# More cars from Wes's Custom...



## WesJY (Mar 4, 2004)

Ok I always had this tyco chessie turbo train for like 10 years and never had a luck to find the original middle one - maybe one day i ll get lucky! (only 2 - front and rear no middle one) so I finally decided to make one. I am not happy with it but I am almost there on colors. they are hard to match! Thanks Joez for taking picture of his beloved chessie!! 

One tyco ultimate police car - i added the part in the hood with blower.. I got it from a hot wheels. its all plastic. I think its pretty cool. 

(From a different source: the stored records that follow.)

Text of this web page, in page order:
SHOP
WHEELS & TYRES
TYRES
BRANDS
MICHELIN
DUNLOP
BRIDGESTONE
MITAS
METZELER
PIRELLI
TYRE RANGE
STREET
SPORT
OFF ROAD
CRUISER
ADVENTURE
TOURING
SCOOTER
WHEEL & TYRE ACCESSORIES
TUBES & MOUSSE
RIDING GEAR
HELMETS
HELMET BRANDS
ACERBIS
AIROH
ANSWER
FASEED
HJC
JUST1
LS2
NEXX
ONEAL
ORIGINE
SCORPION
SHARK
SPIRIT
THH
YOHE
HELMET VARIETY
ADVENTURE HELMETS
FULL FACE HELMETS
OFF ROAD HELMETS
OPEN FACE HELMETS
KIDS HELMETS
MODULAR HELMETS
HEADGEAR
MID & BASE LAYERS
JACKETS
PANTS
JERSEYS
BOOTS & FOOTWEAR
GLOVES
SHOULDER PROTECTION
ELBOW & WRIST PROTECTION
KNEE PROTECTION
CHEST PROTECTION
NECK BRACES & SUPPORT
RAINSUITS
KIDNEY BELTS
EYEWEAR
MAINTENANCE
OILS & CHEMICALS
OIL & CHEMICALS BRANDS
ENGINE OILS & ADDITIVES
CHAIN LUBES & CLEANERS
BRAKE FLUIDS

One dodge a-100 in metallic green with MOUNTAIN DEWWWWWWW .. makes me sooo thirsty lol..I got this body in trade from NTX (Rich)

Enjoy! 
Wes


----------



## JordanZ870 (Nov 25, 2004)

Boy, Wes, you sure do work fast, mate!
I had best comment in order now because of the HUGE amount of slot-goodness you have crammed into this one post!

The Chessie car looks fantastic! The colors look good to me!
Had I not known that you squirted the middle car, I would not have noticed!

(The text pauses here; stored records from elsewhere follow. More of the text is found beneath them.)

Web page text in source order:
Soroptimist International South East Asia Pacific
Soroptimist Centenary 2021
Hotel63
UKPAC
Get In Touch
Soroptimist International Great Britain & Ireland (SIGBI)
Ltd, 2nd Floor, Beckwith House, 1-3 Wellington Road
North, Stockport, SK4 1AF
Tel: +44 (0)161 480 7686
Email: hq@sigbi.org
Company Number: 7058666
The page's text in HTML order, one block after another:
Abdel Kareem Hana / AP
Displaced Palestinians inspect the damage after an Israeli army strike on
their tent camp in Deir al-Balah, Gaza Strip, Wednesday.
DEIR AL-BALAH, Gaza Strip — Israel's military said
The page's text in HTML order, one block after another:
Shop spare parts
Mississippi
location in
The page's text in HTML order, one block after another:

The Cop-Out really looks like an all-out drag car now! Good show in the whittle & fit!
(takes a long time, yeah? )

You really put the shine on that Dew machine, too! The color combination is prefect with the chrome .

Your eye for detail is top shelf, man.
Thanks for sharing these sweet cars! :thumbsup:


----------



## kiwidave (Jul 20, 2009)

Awesome paint work! Mirror finish on the Dodges.


----------



## 1976Cordoba (Sep 20, 2000)

Looking Good!


----------



## slotcarman12078 (Oct 3, 2008)

Wow, Wes!!!! The paint matching job is great!! I agree, if you hadn't pointed it out, I would have never known!! The Dodges are Sweeeeeeeeet!!!! Mile deep finish on both, and great job yanking the hood off the cop out!! :thumbsup::thumbsup::thumbsup:


----------



## Hilltop Raceway (Feb 12, 2006)

Yea, Great work on the Chessie car!!! If it weren't for the replacement wheels, I couldn't tell the difference . Cool Cop Car, but I'm really liking that Dew truck :thumbsup::thumbsup: I may have to try that on a junker I picked up...RM


----------



## red73mustang (Aug 20, 2001)

Hey Wes, Did you resin cast the missing middle car for the Turbo train and if so what did you use as a master ? Great work on all of those customs too


----------



## roadrner (Jul 21, 1999)

:thumbsup::thumbsup: rr


----------



## grungerockjeepe (Jan 8, 2007)

Nice work as usual, Wes!


----------



## WesJY (Mar 4, 2004)

red73mustang said:


> Hey Wes, Did you resin cast the missing middle car for the Turbo train and if so what did you use as a master ? Great work on all of those customs too


i bought extra from the epay and paint it up. 

thanks
wes


----------



## CJ53 (Oct 30, 2007)

Lookin good WES!! Nice Job... :thumbsup:
CJ


----------



## Bill Hall (Jan 6, 2007)

Dew the Dodge!

Always great stuff Wes!


----------



## videojimmy (Jan 12, 2006)

really nice work Wes!


yabba dabba dew


----------



## yankee_3b (Dec 14, 2008)

Great looking work, Wes!:thumbsup:


----------



## bobhch (Apr 22, 2007)

*Move over Thomas...Toot, Toot!*

Wes,

I know you have been searching for that middle Chessie car forever. Great idea to make a clone...it looks Fantastic! 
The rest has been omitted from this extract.